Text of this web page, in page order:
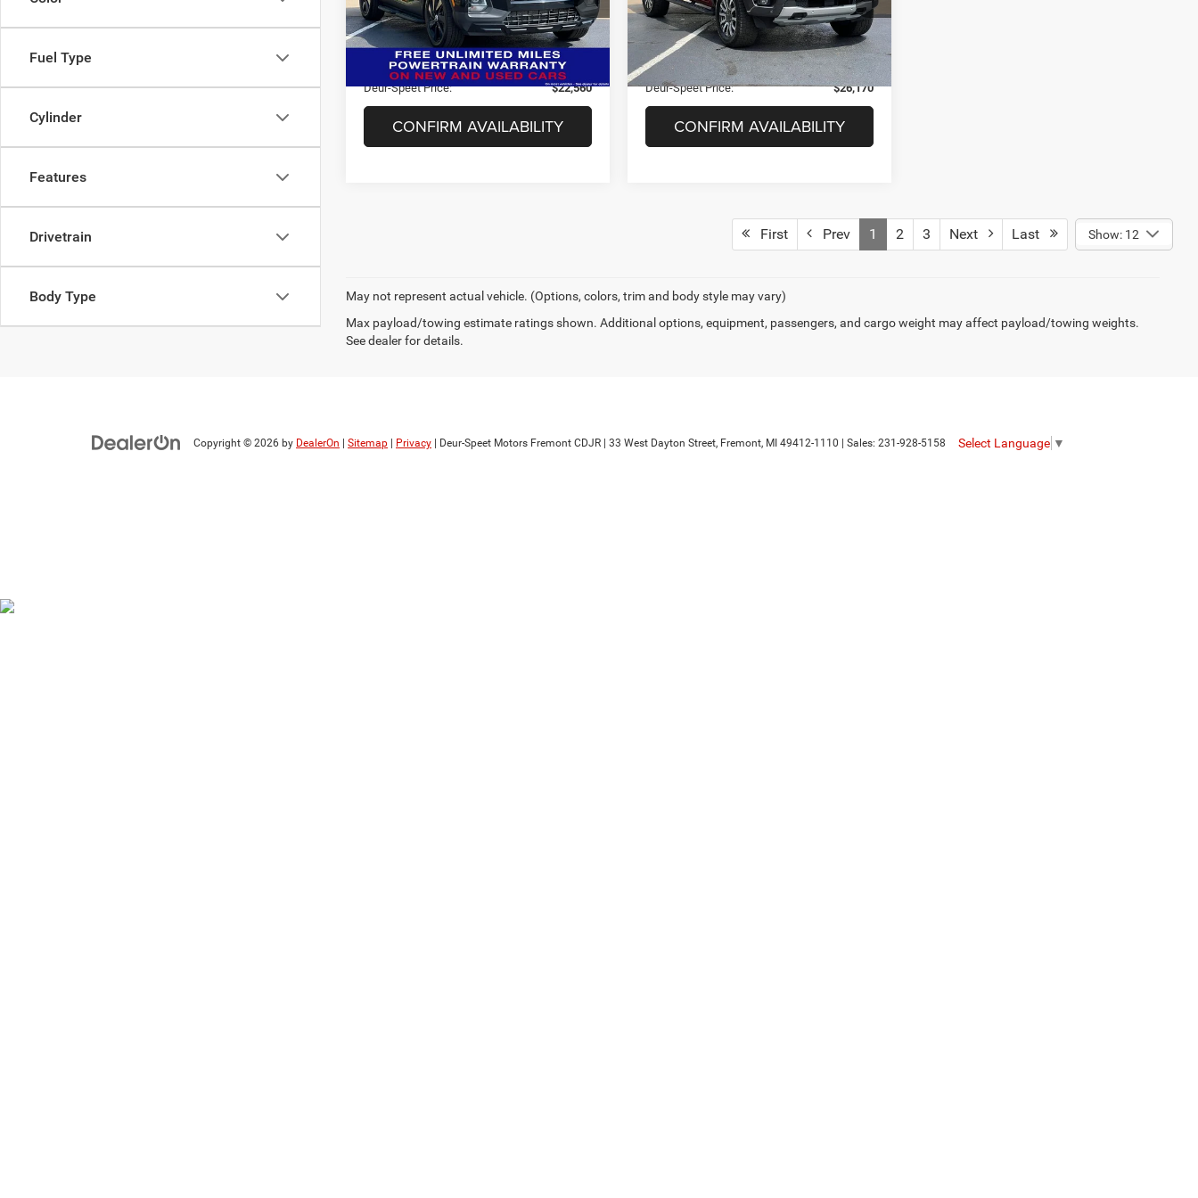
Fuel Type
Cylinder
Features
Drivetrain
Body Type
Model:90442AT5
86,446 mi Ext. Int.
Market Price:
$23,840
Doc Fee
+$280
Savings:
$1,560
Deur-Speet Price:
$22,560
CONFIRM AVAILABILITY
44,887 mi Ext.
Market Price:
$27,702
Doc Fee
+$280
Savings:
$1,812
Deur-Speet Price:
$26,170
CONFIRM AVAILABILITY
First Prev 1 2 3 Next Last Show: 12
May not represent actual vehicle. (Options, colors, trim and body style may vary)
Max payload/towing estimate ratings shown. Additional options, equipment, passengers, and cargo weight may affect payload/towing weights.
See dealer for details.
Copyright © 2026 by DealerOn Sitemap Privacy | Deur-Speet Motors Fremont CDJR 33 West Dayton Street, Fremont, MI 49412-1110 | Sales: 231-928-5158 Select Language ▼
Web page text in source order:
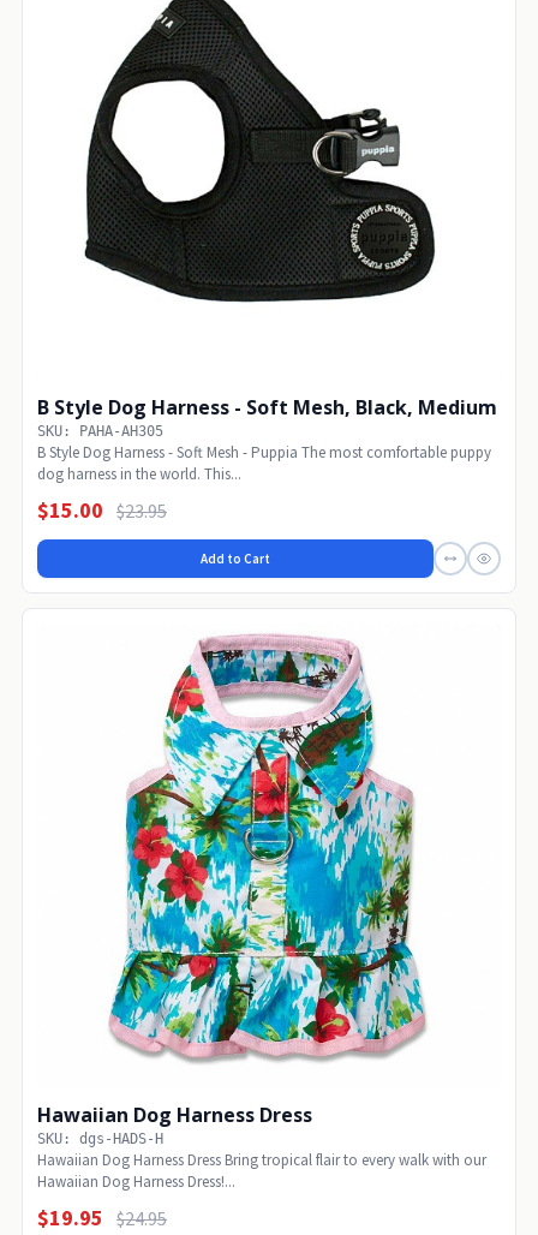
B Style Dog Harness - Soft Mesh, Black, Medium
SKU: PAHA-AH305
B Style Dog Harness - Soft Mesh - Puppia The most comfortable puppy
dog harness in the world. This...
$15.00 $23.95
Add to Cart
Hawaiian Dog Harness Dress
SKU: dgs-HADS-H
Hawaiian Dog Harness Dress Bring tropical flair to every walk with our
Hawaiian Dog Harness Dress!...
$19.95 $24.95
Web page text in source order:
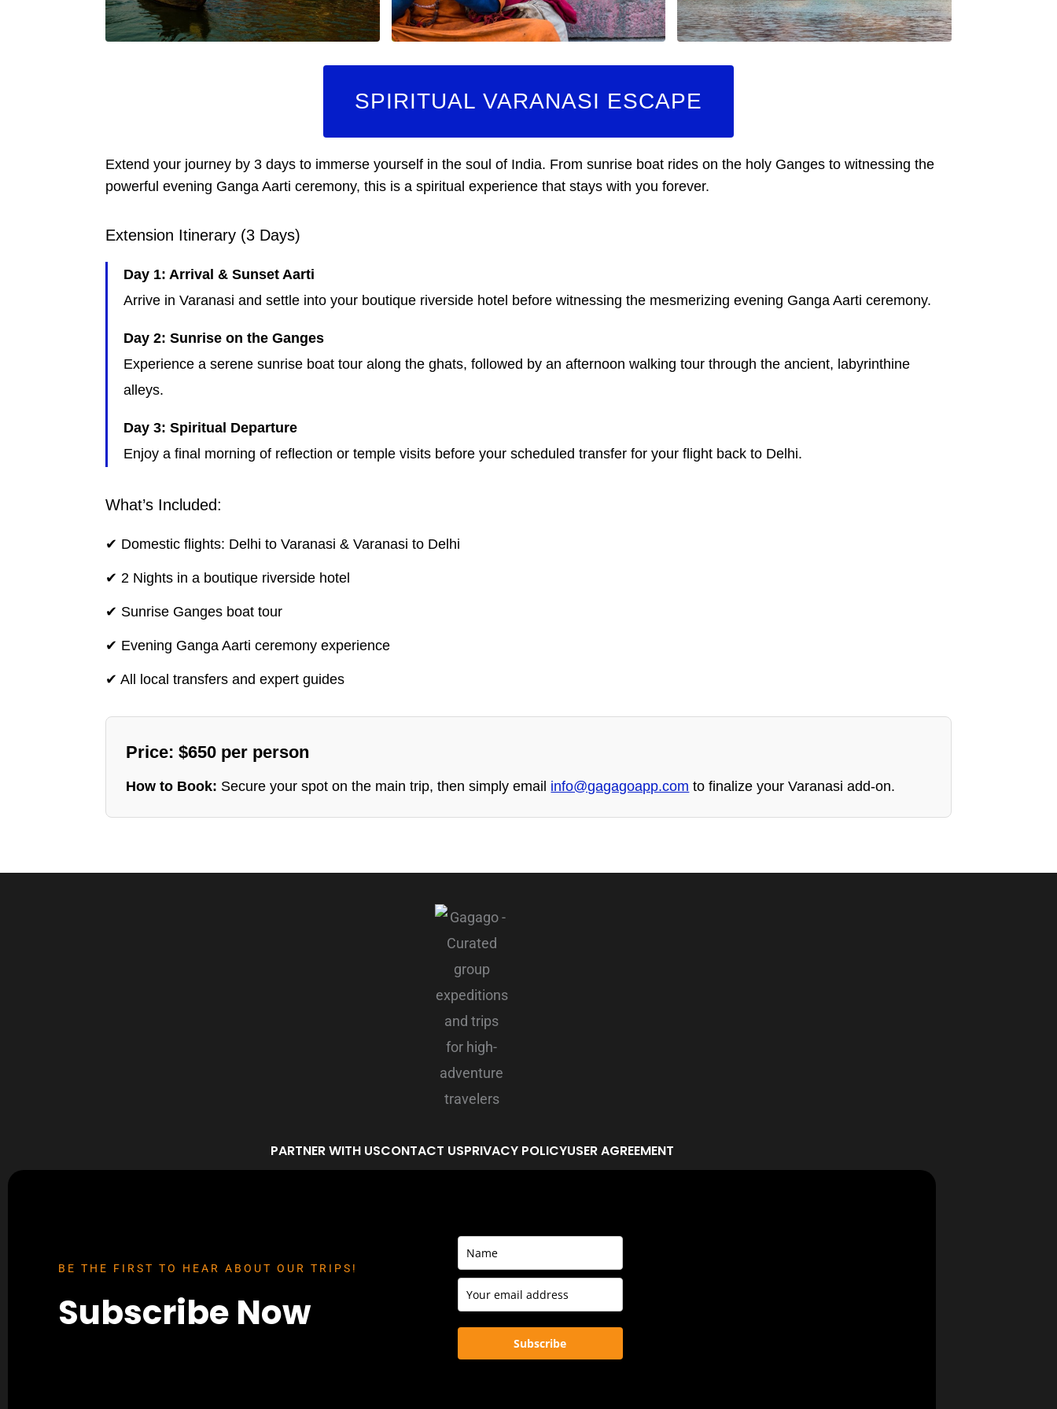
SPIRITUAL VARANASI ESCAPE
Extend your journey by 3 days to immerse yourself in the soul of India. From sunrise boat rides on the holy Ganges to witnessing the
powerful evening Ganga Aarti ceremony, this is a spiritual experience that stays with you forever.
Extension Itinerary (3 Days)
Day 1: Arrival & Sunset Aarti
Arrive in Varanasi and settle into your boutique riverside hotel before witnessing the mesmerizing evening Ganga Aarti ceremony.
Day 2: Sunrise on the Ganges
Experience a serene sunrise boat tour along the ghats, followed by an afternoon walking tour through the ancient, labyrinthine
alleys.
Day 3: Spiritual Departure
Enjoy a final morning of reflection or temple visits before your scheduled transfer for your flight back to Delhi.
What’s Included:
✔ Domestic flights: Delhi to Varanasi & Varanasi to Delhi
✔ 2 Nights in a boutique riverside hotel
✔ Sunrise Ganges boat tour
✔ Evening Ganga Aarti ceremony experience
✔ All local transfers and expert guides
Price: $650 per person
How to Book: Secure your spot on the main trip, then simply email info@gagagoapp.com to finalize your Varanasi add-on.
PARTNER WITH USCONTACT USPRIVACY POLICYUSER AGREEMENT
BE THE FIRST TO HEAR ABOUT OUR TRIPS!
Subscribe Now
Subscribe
++++++++++++++++++++
Reproduce the material word for word. Any pictures should be left out of the copy.

> **EXERCISE SOLUTION**
Text of this web page, in page order:
Fuel Type
Cylinder
Features
Drivetrain
Body Type
Model:90442AT5
86,446 mi Ext. Int.
Market Price:
$23,840
Doc Fee
+$280
Savings:
$1,560
Deur-Speet Price:
$22,560
CONFIRM AVAILABILITY
44,887 mi Ext.
Market Price:
$27,702
Doc Fee
+$280
Savings:
$1,812
Deur-Speet Price:
$26,170
CONFIRM AVAILABILITY
First Prev 1 2 3 Next Last Show: 12
May not represent actual vehicle. (Options, colors, trim and body style may vary)
Max payload/towing estimate ratings shown. Additional options, equipment, passengers, and cargo weight may affect payload/towing weights.
See dealer for details.
Copyright © 2026 by DealerOn Sitemap Privacy | Deur-Speet Motors Fremont CDJR 33 West Dayton Street, Fremont, MI 49412-1110 | Sales: 231-928-5158 Select Language ▼
Web page text in source order:
B Style Dog Harness - Soft Mesh, Black, Medium
SKU: PAHA-AH305
B Style Dog Harness - Soft Mesh - Puppia The most comfortable puppy
dog harness in the world. This...
$15.00 $23.95
Add to Cart
Hawaiian Dog Harness Dress
SKU: dgs-HADS-H
Hawaiian Dog Harness Dress Bring tropical flair to every walk with our
Hawaiian Dog Harness Dress!...
$19.95 $24.95
Web page text in source order:
SPIRITUAL VARANASI ESCAPE
Extend your journey by 3 days to immerse yourself in the soul of India. From sunrise boat rides on the holy Ganges to witnessing the
powerful evening Ganga Aarti ceremony, this is a spiritual experience that stays with you forever.
Extension Itinerary (3 Days)
Day 1: Arrival & Sunset Aarti
Arrive in Varanasi and settle into your boutique riverside hotel before witnessing the mesmerizing evening Ganga Aarti ceremony.
Day 2: Sunrise on the Ganges
Experience a serene sunrise boat tour along the ghats, followed by an afternoon walking tour through the ancient, labyrinthine
alleys.
Day 3: Spiritual Departure
Enjoy a final morning of reflection or temple visits before your scheduled transfer for your flight back to Delhi.
What’s Included:
✔ Domestic flights: Delhi to Varanasi & Varanasi to Delhi
✔ 2 Nights in a boutique riverside hotel
✔ Sunrise Ganges boat tour
✔ Evening Ganga Aarti ceremony experience
✔ All local transfers and expert guides
Price: $650 per person
How to Book: Secure your spot on the main trip, then simply email info@gagagoapp.com to finalize your Varanasi add-on.
PARTNER WITH USCONTACT USPRIVACY POLICYUSER AGREEMENT
BE THE FIRST TO HEAR ABOUT OUR TRIPS!
Subscribe Now
Subscribe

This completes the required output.